Last month, the health news site Stat reported several new revelations about the unusually close collaboration between Aduhelm drugmaker Biogen and FDA’s drug review staff. In particular, the site reported an undocumented meeting in May 2019 between a top Biogen executive and the FDA’s lead reviewer for Alzheimer’s drugs.

Surprise over the approval of a controversial new Alzheimer’s drug has turned to shock that it might take nine years to find out if it really works.

July 1, 2021

The meeting came after Biogen stopped two studies because the drug didn’t seem to slow the disease as intended. Biogen and the FDA began reanalyzing the data together, concluding the drug may actually work. The collaboration ultimately led to the drug’s conditional approval two years later, on the basis that the drug reduced a buildup of sticky plaque in the brain that is thought to play a role in Alzheimer’s disease.
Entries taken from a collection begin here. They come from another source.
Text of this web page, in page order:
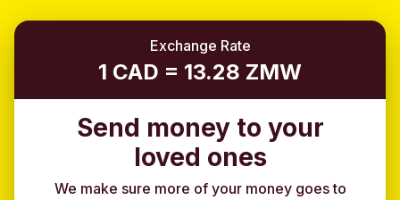
Exchange Rate
1 CAD = 13.28 ZMW
Send money to your
loved ones
We make sure more of your money goes to
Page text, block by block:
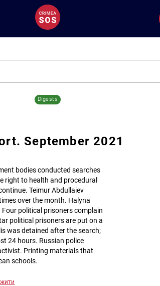
Digests
September 2021
bodies conducted searches
right to health and procedural
Teimur Abdullaiev
over the month. Halyna
political prisoners complain
political prisoners are put on a
was detained after the search;
24 hours. Russian police
Printing materials that
schools.
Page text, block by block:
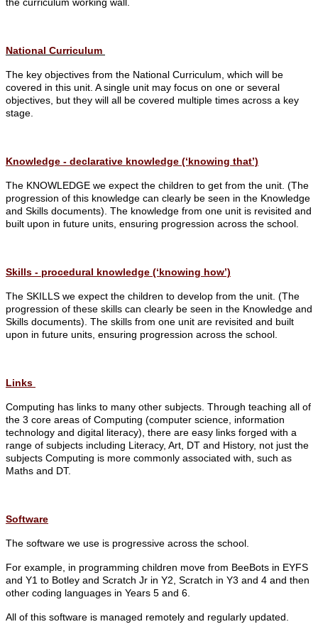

FDA interactions with drug industry staff are strictly controlled and almost always carefully documented. It is unclear whether the May 2019 meeting violated agency rules.
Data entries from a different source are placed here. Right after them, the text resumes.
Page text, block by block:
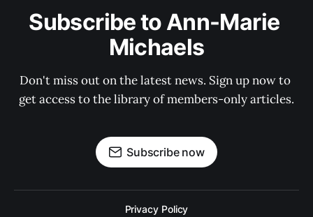
Subscribe to Ann-Marie
Michaels
Don't miss out on the latest news. Sign up now to
get access to the library of members-only articles.
Subscribe now
Privacy Policy

The FDA has faced an intense public backlash since approving the drug, which costs $56,000 a year and requires monthly IVs. On Thursday, the agency took the unusual step of vastly scaling back prescribing information on the drug. The agency and Biogen announced the new label would recommend it be given only to patients with mild or early-stage Alzheimer’s. That came after many doctors criticized the original label as too broad — stating only that it could be used by anyone with Alzheimer’s.


Aduhelm hasn’t been shown to reverse or significantly slow the disease. But the FDA said that its ability to reduce clumps of plaque in the brain is likely to slow dementia. Biogen is required to conduct a follow-up study to definitively answer whether it really works. Other Alzheimer’s drugs only temporarily ease symptoms.

Woodcock has been serving as the agency’s acting commissioner since January. Previously she spent more than 25 years directing the agency’s drug center. While widely respected among government and drug industry circles, she has also been criticized for often pushing aggressively to approve new therapies, even when their benefits aren’t certain.